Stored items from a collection
▬▬▬
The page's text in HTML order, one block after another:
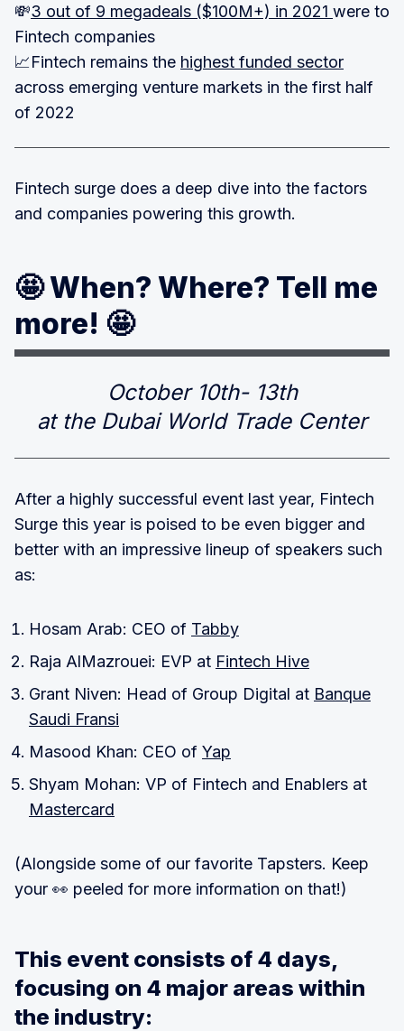
💸3 out of 9 megadeals ($100M+) in 2021 were to
Fintech companies
📈Fintech remains the highest funded sector
across emerging venture markets in the first half
of 2022
Fintech surge does a deep dive into the factors
and companies powering this growth.
🤩 When? Where? Tell me
more! 🤩
October 10th- 13th
at the Dubai World Trade Center
After a highly successful event last year, Fintech
Surge this year is poised to be even bigger and
better with an impressive lineup of speakers such
as:
Hosam Arab: CEO of Tabby
Raja AlMazrouei: EVP at Fintech Hive
Grant Niven: Head of Group Digital at Banque
Saudi Fransi
Masood Khan: CEO of Yap
Shyam Mohan: VP of Fintech and Enablers at
Mastercard
(Alongside some of our favorite Tapsters. Keep
your 👀 peeled for more information on that!)
This event consists of 4 days,
focusing on 4 major areas within
the industry:
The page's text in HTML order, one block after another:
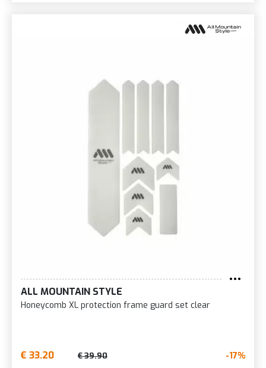
ALL MOUNTAIN STYLE
Honeycomb XL protection frame guard set clear
€ 33.20 € 39.90 -17%
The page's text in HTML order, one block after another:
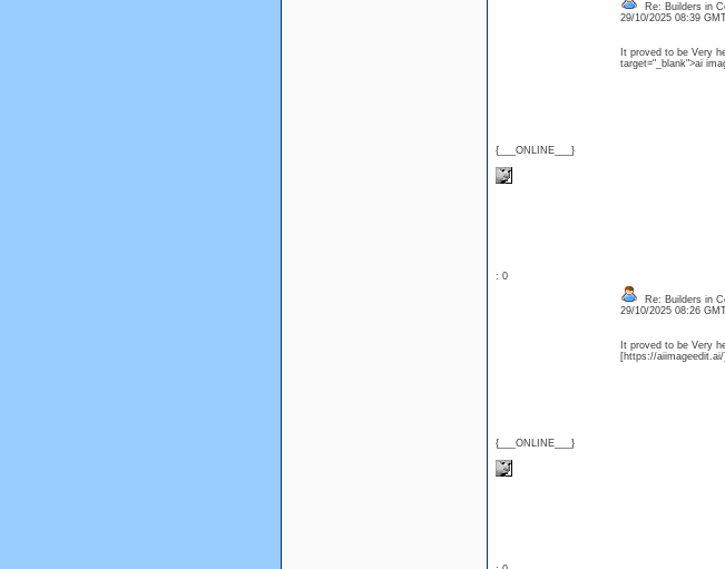
{___ONLINE___}
Re: Builders in
29/10/2025 08:39
It proved to be Very
target="_blank">ai
: 0
{___ONLINE___}
Re: Builders in
29/10/2025 08:26
It proved to be Very
[https://aiimageedit.ai/]
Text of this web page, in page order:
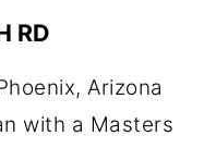
RD
Arizona
with a Masters
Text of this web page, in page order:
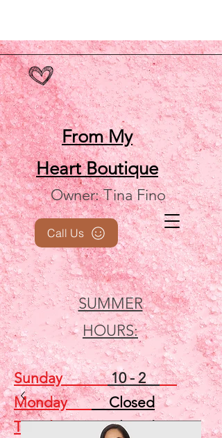
From My
HeartBoutique
Owner: Tina Fino
SUMMER
HOURS:
Call Us
Sunday10 - 2
MondayClosed
TuesdayClosed
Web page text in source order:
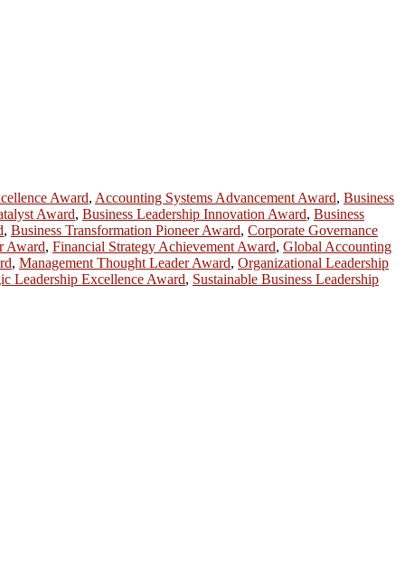
Award, Accounting Systems Advancement Award, Business
Award, Business Leadership Innovation Award, Business
, Business Transformation Pioneer Award, Corporate Governance
Award, Financial Strategy Achievement Award, Global Accounting
, Management Thought Leader Award, Organizational Leadership
Leadership Excellence Award, Sustainable Business Leadership
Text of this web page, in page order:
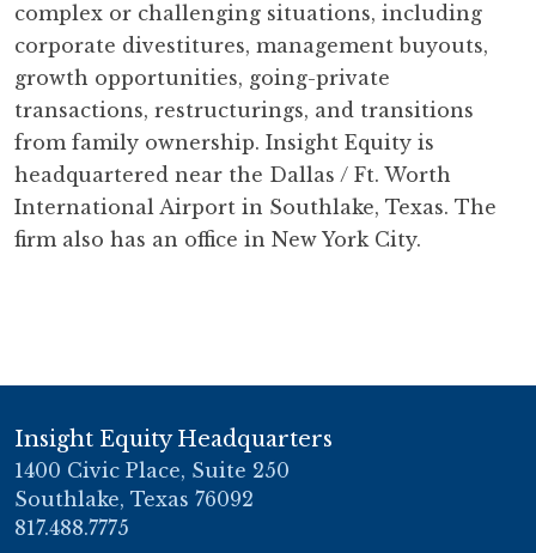
complex or challenging situations, including
corporate divestitures, management buyouts,
growth opportunities, going-private
transactions, restructurings, and transitions
from family ownership. Insight Equity is
headquartered near the Dallas / Ft. Worth
International Airport in Southlake, Texas. The
firm also has an office in New York City.
Insight Equity Headquarters
1400 Civic Place, Suite 250
Southlake, Texas 76092
817.488.7775
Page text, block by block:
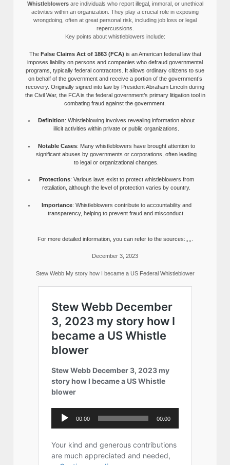
Whistleblowersare individuals who report illegal, immoral, or unethical
activities within an organization. They play a crucial role in exposing
wrongdoing, often at great personal risk, including job loss or legal
repercussions.
Key points about whistleblowers include:
The False Claims Act of 1863 (FCA) is an American federal law that
imposes liability on persons and companies who defraud governmental
programs, typically federal contractors. It allows ordinary citizens to sue
on behalf of the government and receive a portion of the government’s
recovery. Originally signed into law by President Abraham Lincoln during
the Civil War, the FCA is the federal government’s primary litigation tool in
combating fraud against the government.
Definition: Whistleblowing involves revealing information about
illicit activities within private or public organizations.
Notable Cases: Many whistleblowers have brought attention to
significant abuses by governments or corporations, often leading
to legal or organizational changes.
Protections: Various laws exist to protect whistleblowers from
retaliation, although the level of protection varies by country.
Importance: Whistleblowers contribute to accountability and
transparency, helping to prevent fraud and misconduct.
For more detailed information, you can refer to the sources:,,,,.
December 3, 2023
Stew Webb My story how I became a US Federal Whistleblower
▬▬▬
Please set the data above down exactly, with the pictures removed.

The page's text in HTML order, one block after another:
💸3 out of 9 megadeals ($100M+) in 2021 were to
Fintech companies
📈Fintech remains the highest funded sector
across emerging venture markets in the first half
of 2022
Fintech surge does a deep dive into the factors
and companies powering this growth.
🤩 When? Where? Tell me
more! 🤩
October 10th- 13th
at the Dubai World Trade Center
After a highly successful event last year, Fintech
Surge this year is poised to be even bigger and
better with an impressive lineup of speakers such
as:
Hosam Arab: CEO of Tabby
Raja AlMazrouei: EVP at Fintech Hive
Grant Niven: Head of Group Digital at Banque
Saudi Fransi
Masood Khan: CEO of Yap
Shyam Mohan: VP of Fintech and Enablers at
Mastercard
(Alongside some of our favorite Tapsters. Keep
your 👀 peeled for more information on that!)
This event consists of 4 days,
focusing on 4 major areas within
the industry:
The page's text in HTML order, one block after another:
ALL MOUNTAIN STYLE
Honeycomb XL protection frame guard set clear
€ 33.20 € 39.90 -17%
The page's text in HTML order, one block after another:
{___ONLINE___}
Re: Builders in
29/10/2025 08:39
It proved to be Very
target="_blank">ai
: 0
{___ONLINE___}
Re: Builders in
29/10/2025 08:26
It proved to be Very
[https://aiimageedit.ai/]
Text of this web page, in page order:
RD
Arizona
with a Masters
Text of this web page, in page order:
From My
HeartBoutique
Owner: Tina Fino
SUMMER
HOURS:
Call Us
Sunday10 - 2
MondayClosed
TuesdayClosed
Web page text in source order:
Award, Accounting Systems Advancement Award, Business
Award, Business Leadership Innovation Award, Business
, Business Transformation Pioneer Award, Corporate Governance
Award, Financial Strategy Achievement Award, Global Accounting
, Management Thought Leader Award, Organizational Leadership
Leadership Excellence Award, Sustainable Business Leadership
Text of this web page, in page order:
complex or challenging situations, including
corporate divestitures, management buyouts,
growth opportunities, going-private
transactions, restructurings, and transitions
from family ownership. Insight Equity is
headquartered near the Dallas / Ft. Worth
International Airport in Southlake, Texas. The
firm also has an office in New York City.
Insight Equity Headquarters
1400 Civic Place, Suite 250
Southlake, Texas 76092
817.488.7775
Page text, block by block:
Whistleblowersare individuals who report illegal, immoral, or unethical
activities within an organization. They play a crucial role in exposing
wrongdoing, often at great personal risk, including job loss or legal
repercussions.
Key points about whistleblowers include:
The False Claims Act of 1863 (FCA) is an American federal law that
imposes liability on persons and companies who defraud governmental
programs, typically federal contractors. It allows ordinary citizens to sue
on behalf of the government and receive a portion of the government’s
recovery. Originally signed into law by President Abraham Lincoln during
the Civil War, the FCA is the federal government’s primary litigation tool in
combating fraud against the government.
Definition: Whistleblowing involves revealing information about
illicit activities within private or public organizations.
Notable Cases: Many whistleblowers have brought attention to
significant abuses by governments or corporations, often leading
to legal or organizational changes.
Protections: Various laws exist to protect whistleblowers from
retaliation, although the level of protection varies by country.
Importance: Whistleblowers contribute to accountability and
transparency, helping to prevent fraud and misconduct.
For more detailed information, you can refer to the sources:,,,,.
December 3, 2023
Stew Webb My story how I became a US Federal Whistleblower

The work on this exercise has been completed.